One last thing I’ll repeat here is that while metrics are fantastic for smell tests, they are no replacement for actually inspecting an understanding an implementation, and a use case’s requirements.
Architecture and API
After laboriously trying to characterize the problem we’re trying to solve, and understanding the space of solutions, we can finally dip our toes into something verging on implementation.
Of late, I’ve been a fan of test-driven development. Like most engineers, I like to build things, and I found the notion of writing tests first to be cumbersome. By default, when I started programming professionally, I went ahead and did the standard test-after-development methodology (in spite of my professors in university telling me to do the opposite). Research seems to indicate that writing tests before implementing tend to result in fewer errors, higher test coverage, and generally higher quality code. Perhaps more importantly, I find that test-driven development helps to decompose the weighty problem of implementing an algorithm.
So what does this look like?
Instead of a monolithic ticket called “Implement NDT” (including tests), which would result in an addition of several thousand lines of code (something more or less impossible to effectively review), we can instead break up the problem into something a little bit more tenable:
Write out the classes and public methods for the algorithm (aka architecture)
Write the test cases for the algorithm using the public API (they should fail!)
Implement the algorithm logic
The first step, then, is unequivocally to write out the architecture and API for an algorithm. I’ll talk about the other steps in another post.

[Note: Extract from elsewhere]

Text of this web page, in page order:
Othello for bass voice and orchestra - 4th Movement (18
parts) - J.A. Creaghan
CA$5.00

While there are a lot of works that tell you how to “do architecture”, that mostly tells me that designing a software architecture is a bit of a black art. Personally, the way I like to think about software architecture is drawing boundaries between concepts, and trying to characterize the degrees of freedom in a problem statement and solution method in terms of concepts.

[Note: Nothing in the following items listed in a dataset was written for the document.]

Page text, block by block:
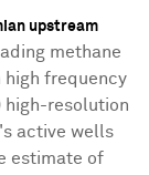
upstream
methane
high frequency
high-resolution
active wells
estimate of
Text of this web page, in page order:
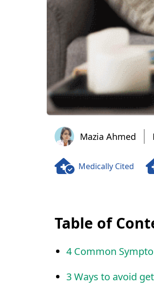
Mazia AhmedMazia Ahmed
Medically Cited
Table of
4 Common
3 Ways to avoid

What are the degrees of freedom in NDT then?
Our literature review tells us that there are different ways of representing the scan or observation (i.e. P2D-NDT and D2D-NDT). Similarly, our high-level design document tells us that we have multiple ways of representing the map (i.e. static, or dynamic), so that too is a degree of freedom. More recent literature also tells us that the optimization problem can be modified. Even then, we see from comparing a practical implementation and the literature that even the details of the optimization solver can vary.
And the list goes on and on.
For our first pass design, we settled on the following concepts:
Algorithm and node interfaces
With some subdivision within.
The ultimate hope for an architecture is that it is extensible and maintainable. Whether our proposed architecture fulfills this hope is something only time will tell.

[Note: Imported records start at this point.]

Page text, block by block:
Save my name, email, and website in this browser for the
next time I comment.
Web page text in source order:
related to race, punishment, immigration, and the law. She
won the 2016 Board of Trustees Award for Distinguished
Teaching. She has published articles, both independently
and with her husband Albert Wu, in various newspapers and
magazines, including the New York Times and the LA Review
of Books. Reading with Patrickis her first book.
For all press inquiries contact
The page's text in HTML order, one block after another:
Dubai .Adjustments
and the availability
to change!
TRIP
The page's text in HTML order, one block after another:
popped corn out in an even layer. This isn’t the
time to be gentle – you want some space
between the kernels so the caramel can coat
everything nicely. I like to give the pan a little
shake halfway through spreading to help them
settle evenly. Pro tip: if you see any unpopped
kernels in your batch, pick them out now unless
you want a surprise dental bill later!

It needs repeating that what was represented here was only the first pass through the design phase. It has been famously said that no battle plan survives an encounter with the enemy, and the same is very much true with software design. The ultimate failure of the waterfall model came from the assumption that the specification and design were implemented perfectly. Needless to say, no specification or design is perfect, and as implementation and testing occur, flaws will be discovered, and amendments will have to be made to the designs and documents outlined here.
And that’s fine. We as engineers aren’t our work, and all we can try to do is iterate our way towards more perfect systems. With all the words produced for the development of NDT, I think we’ve made a good first step.